The PXRD pattern (Figure 2) of Form B ondansetron is unique. Form B can be characterized by the characteristics of PXRD that are shown in Table 1 that distinguish it from Form A.

Table 1 Peak position (° 29) at 11, 0 11, 2 14, 9 15, 5 15, 9 16, 5 20.6 21, 4 23, 1 23, 5 24, 2 '"24, 7 24, 8 25, 8 26, 9 28, 1 a expected variation between instruments ± 1,0 ° The PXRD standards were produced in a Scintag model X'TRA X-ray powder diffractometer equipped with a copper anode tube and a solid state detector. Samples were prepared by grinding gently and completely in an agate mortar to reduce the preferential orientation. No loss of crystallinity of the samples prepared by grinding was observed. The sprayed sample was poured into the round cavity of a sample holder and pressed with a glass plate to form a smooth surface. We performed continuous explorations from 2o to 40 ° 2? at 3o min "1. The reported peak positions were considered accurate within ± 0., 05 °. Those skilled in the art of X-ray crystallography will appreciate that the peak positions determined in different instruments can vary as much as ± 1 °.

It was found that the drying loss ("LOD") of Form B of ondansetron was 2%, which is less than the calculated amount - for a hypothetical hemihydrate (or Ci-C3 alcohol) "and is considered consistent with the unsolvated ondansetron that has moisture adsorbed.The LOD was measured by TGA using an ettler TG50: Sample weight: 7-15 mg, heating index: 10 ° C min "1. Common aluminum crucibles were used.

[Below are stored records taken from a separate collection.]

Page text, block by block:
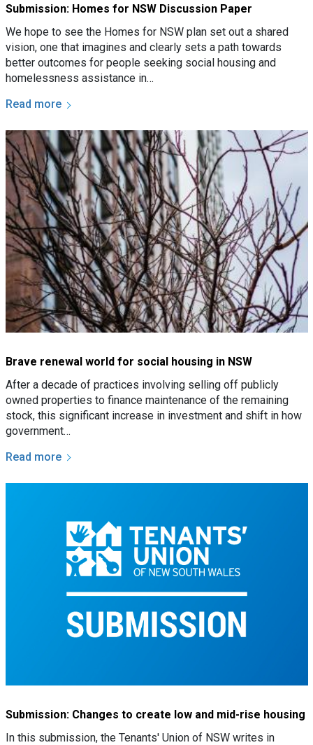
Submission: Homes for NSW Discussion Paper
We hope to see the Homes for NSW plan set out a shared
vision, one that imagines and clearly sets a path towards
better outcomes for people seeking social housing and
homelessness assistance in…
Read more
Brave renewal world for social housing in NSW
After a decade of practices involving selling off publicly
owned properties to finance maintenance of the remaining
stock, this significant increase in investment and shift in how
government…
Read more
Submission: Changes to create low and mid-rise housing
In this submission, the Tenants' Union of NSW writes in
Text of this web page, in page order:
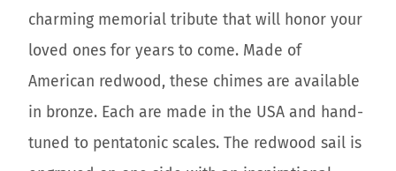
charming memorial tribute that will honor your
loved ones for years to come. Made of
American redwood, these chimes are available
in bronze. Each are made in the USA and hand-
tuned to pentatonic scales. The redwood sail is
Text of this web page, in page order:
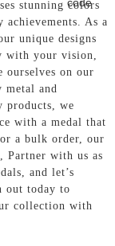
stunning colors
As a
unique designs
with your vision,
on our
metal and
we
with a medal that
a bulk order, our
Partner with us as
and let’s
out today to
collection with
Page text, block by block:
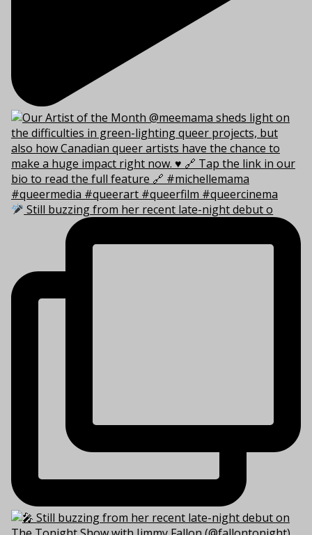
Still buzzing from her recent late-night debut o
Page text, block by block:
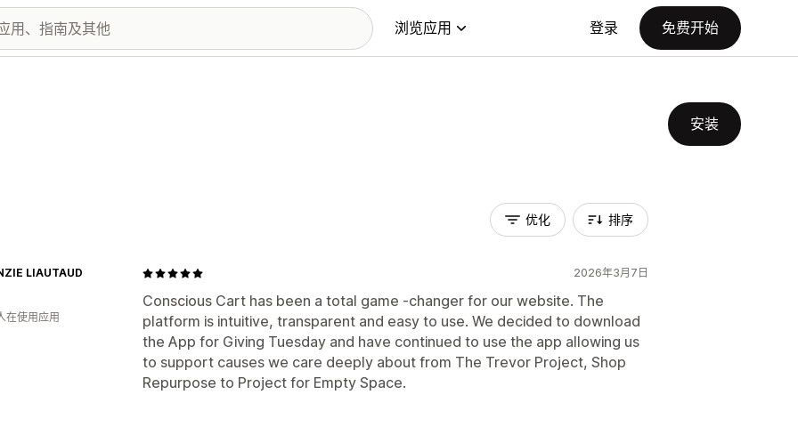
浏览应用 登录 免费开始
安装
优化 排序
2026年3月7日
Conscious Cart has been a total game -changer for our website. The
platform is intuitive, transparent and easy to use. We decided to download
the App for Giving Tuesday and have continued to use the app allowing us
to support causes we care deeply about from The Trevor Project, Shop
Repurpose to Project for Empty Space.
LIAUTAUD
在使用应用
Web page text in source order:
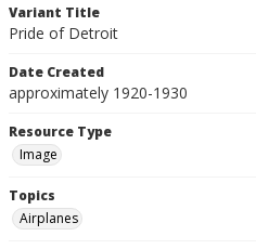
Variant Title
Pride of Detroit
Date Created
approximately 1920-1930
Resource Type
Image
Topics
Airplanes
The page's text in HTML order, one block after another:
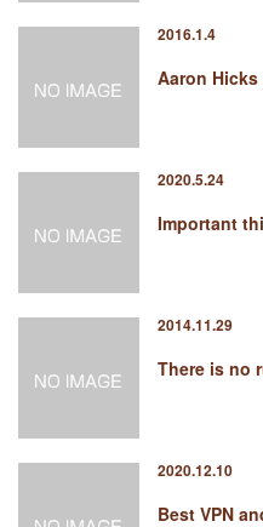
2016.1.4
Aaron
2020.5.24
Important
2014.11.29
There is no
2020.12.10
Best VPN
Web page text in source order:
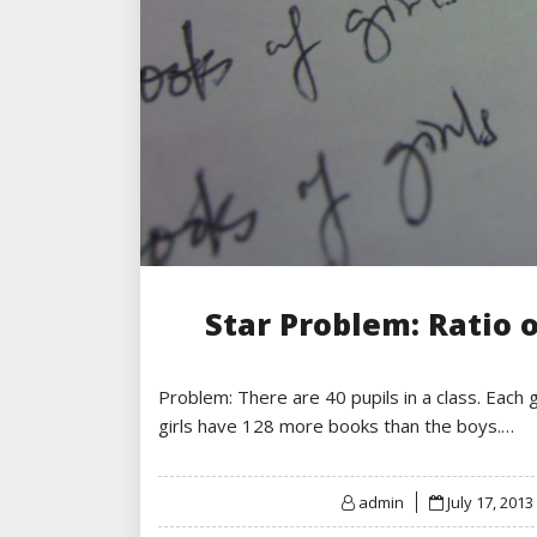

Form B of ondansetron has been prepared under controlled conditions. It is only possible to describe the methods that have successfully given Form B. Other conditions by which Form B ondensetron is produced can be found by routine experimentation.

Form B of ondansetron can be prepared by crystallizing ondansetron from a solution in a C1-C3 alcohol, in particular, methanol, ethanol, propan-l-ol, propan-2-ol, and mixtures thereof. Ondansetron is dissolved in the C1-C3 alcohol, preferably in an amount sufficient to produce a solution at 50 mM to 300 mM, more preferably a solution at 85 mM to 150 mM. Ondansetron has limited solubility in these alcohols at ambient temperatures. Consequently, it may be necessary to heat the mixture to dissolve it completely. Preferably, the mixture is refluxed until the mixture becomes a clear solution; The solution is "preferably" free of solid ondansetron which could potentially seed the mixture producing the precipitation of ondansetron in a crystalline form that is not Form B or the joint crystallization of Form B with another form. Preferably, Form B obtained by crystallization from the alcohol solution contains an amount less than or equal to 5% of other crystalline forms of ondansetron, more preferably Form B contains less than or equal to 1% of other crystalline forms of ondansetron.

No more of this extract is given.